> _Work order_
Show, from the records below, all lines that contain the word "home".

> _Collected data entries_
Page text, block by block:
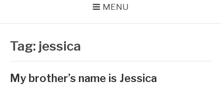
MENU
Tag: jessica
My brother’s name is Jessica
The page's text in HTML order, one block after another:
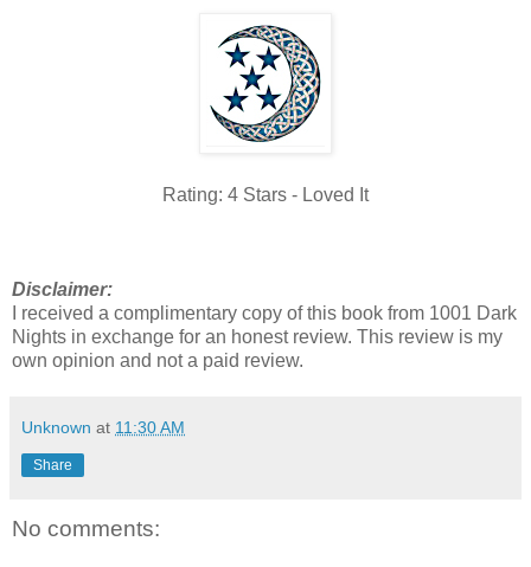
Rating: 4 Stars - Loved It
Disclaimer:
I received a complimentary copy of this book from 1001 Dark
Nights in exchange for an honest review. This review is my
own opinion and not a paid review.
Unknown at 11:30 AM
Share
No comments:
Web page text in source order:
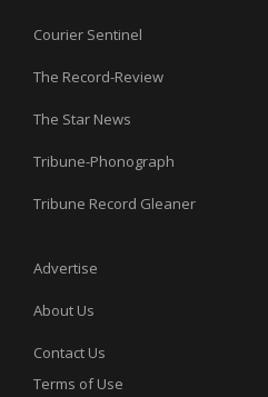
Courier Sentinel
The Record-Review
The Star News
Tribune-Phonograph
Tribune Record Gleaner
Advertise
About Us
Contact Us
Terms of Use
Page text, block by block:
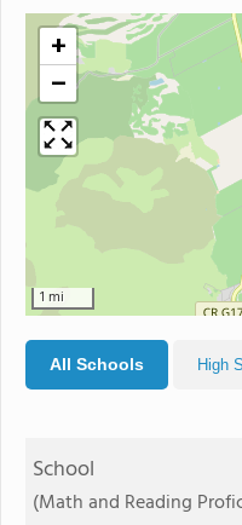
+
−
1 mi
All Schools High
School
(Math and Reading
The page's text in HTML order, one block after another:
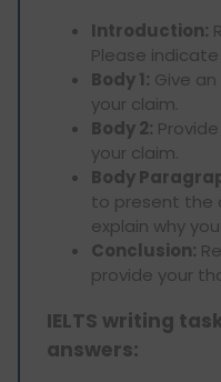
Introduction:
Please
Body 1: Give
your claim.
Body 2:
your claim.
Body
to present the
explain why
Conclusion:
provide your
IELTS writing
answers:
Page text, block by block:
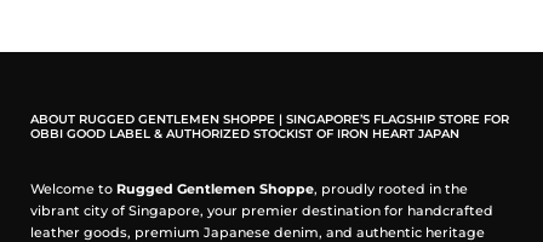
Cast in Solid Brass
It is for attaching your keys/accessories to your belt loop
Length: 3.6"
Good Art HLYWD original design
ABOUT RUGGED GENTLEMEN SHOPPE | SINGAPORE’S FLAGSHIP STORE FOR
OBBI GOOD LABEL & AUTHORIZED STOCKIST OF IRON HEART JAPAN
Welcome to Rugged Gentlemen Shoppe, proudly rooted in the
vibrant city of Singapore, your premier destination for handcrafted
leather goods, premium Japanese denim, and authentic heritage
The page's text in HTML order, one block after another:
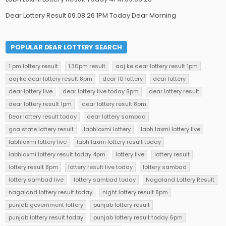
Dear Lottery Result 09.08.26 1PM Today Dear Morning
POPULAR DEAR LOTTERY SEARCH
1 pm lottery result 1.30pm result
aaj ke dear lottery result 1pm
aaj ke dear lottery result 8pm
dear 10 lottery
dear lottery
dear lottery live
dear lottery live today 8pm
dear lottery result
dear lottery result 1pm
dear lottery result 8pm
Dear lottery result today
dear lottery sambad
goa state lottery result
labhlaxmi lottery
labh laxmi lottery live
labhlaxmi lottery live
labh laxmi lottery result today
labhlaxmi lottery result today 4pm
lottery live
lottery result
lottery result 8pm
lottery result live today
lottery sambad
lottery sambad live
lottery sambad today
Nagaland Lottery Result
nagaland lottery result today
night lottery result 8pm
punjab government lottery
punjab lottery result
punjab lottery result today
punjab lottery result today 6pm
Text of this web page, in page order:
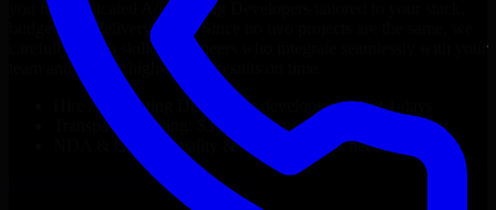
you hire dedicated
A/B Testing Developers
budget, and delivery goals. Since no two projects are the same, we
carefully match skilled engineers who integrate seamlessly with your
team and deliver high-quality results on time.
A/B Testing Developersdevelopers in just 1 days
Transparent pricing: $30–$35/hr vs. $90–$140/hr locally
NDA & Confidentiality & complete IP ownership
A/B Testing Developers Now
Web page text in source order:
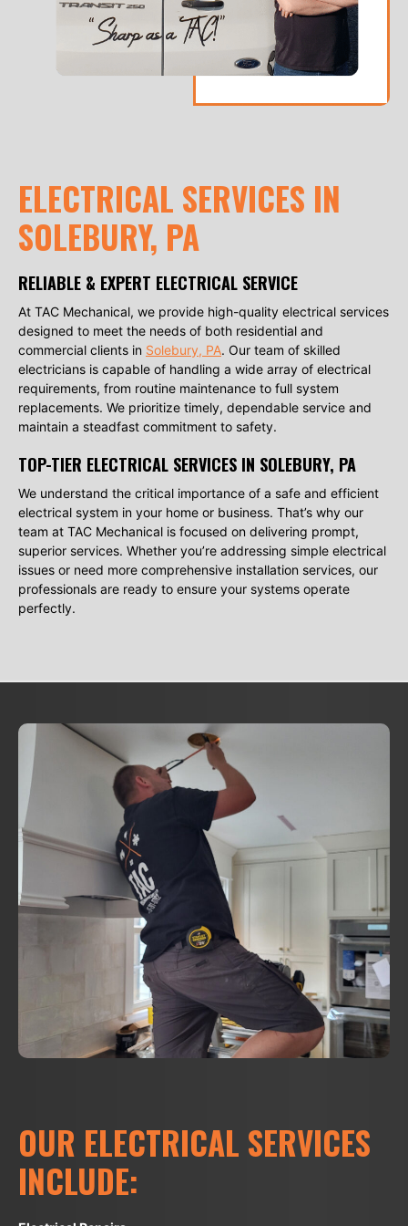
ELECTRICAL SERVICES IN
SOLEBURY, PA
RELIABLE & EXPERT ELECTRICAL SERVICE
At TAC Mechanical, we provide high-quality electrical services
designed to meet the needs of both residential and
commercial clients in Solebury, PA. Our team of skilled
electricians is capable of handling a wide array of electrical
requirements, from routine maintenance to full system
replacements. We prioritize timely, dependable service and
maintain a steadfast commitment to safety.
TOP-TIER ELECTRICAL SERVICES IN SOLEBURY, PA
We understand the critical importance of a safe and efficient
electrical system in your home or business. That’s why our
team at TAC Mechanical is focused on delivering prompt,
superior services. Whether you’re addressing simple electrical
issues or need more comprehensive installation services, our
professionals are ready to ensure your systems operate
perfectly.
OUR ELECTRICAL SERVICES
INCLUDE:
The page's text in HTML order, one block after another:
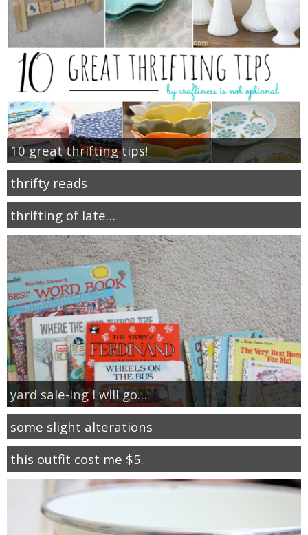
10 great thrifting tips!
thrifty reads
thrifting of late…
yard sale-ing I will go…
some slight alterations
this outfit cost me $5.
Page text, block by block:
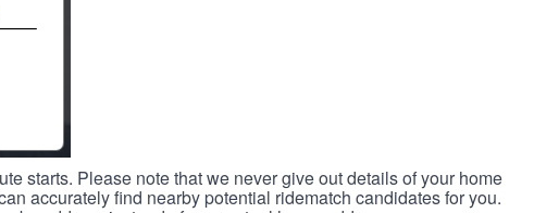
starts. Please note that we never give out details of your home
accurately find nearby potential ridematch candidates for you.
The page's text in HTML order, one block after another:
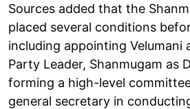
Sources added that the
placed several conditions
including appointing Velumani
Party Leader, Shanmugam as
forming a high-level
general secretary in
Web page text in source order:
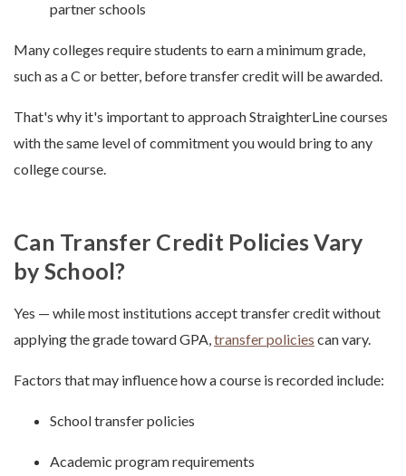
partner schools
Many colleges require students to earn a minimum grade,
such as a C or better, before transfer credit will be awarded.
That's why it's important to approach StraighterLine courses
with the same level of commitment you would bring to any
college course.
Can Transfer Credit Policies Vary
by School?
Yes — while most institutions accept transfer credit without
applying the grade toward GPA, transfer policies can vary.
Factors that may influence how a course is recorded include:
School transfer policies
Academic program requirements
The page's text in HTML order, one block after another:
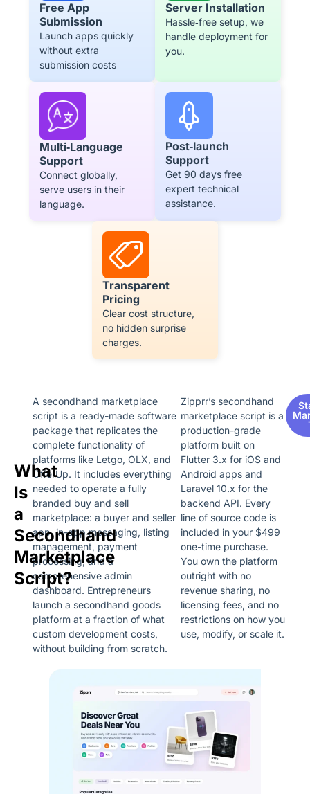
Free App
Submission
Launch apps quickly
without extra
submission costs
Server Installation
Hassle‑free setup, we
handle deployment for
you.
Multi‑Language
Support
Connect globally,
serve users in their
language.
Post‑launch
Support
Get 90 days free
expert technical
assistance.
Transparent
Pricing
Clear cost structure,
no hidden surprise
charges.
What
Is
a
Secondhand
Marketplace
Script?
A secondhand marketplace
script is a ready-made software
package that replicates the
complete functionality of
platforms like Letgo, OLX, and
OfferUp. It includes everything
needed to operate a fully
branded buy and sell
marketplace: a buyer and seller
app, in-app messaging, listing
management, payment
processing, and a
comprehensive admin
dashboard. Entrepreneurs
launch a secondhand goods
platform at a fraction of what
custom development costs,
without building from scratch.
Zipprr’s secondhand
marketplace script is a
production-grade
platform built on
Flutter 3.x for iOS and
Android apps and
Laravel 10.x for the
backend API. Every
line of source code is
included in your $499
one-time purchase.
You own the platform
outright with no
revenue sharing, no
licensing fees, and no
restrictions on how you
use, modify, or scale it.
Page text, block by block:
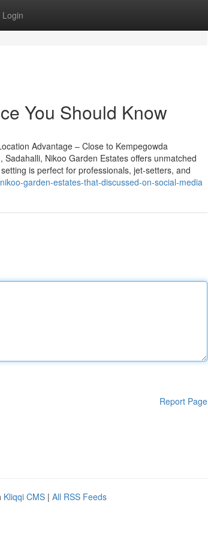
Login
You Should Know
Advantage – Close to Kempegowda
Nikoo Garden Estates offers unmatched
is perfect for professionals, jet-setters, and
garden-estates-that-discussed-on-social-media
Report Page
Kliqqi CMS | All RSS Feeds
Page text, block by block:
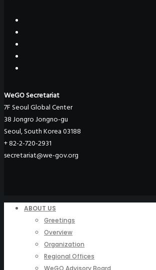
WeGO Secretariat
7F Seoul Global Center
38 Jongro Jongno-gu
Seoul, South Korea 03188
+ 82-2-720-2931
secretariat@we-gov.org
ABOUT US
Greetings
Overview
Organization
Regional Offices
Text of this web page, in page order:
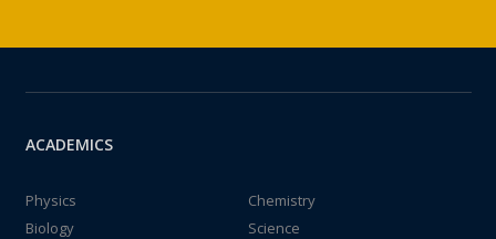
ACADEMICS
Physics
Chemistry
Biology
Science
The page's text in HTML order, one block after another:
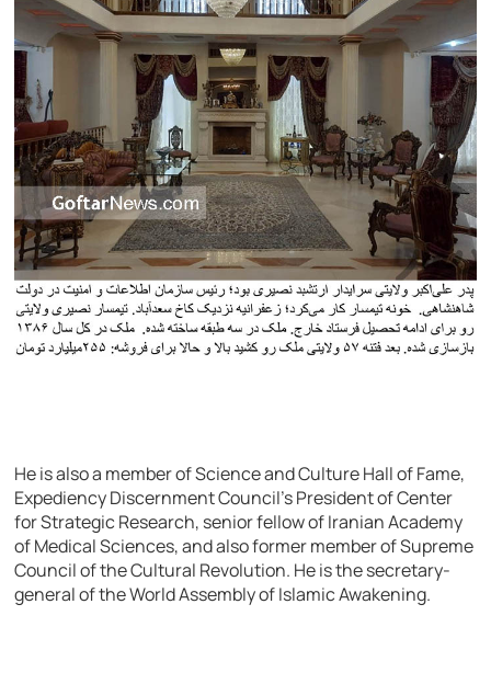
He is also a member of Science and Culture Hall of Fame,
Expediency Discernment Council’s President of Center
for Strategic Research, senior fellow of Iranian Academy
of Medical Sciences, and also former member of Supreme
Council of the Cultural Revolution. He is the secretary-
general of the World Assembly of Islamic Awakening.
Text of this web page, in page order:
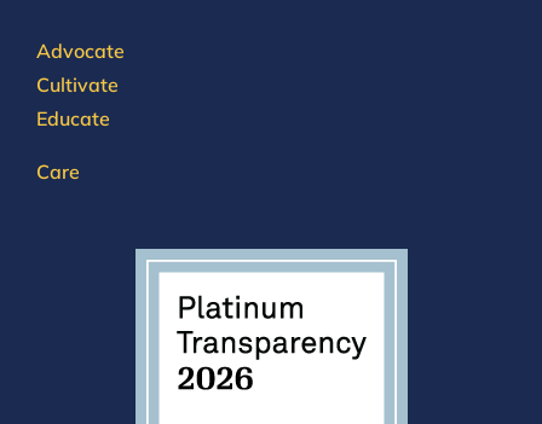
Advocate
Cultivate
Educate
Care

> _Reply_
electrical system in your home or business. That’s why our
starts. Please note that we never give out details of your home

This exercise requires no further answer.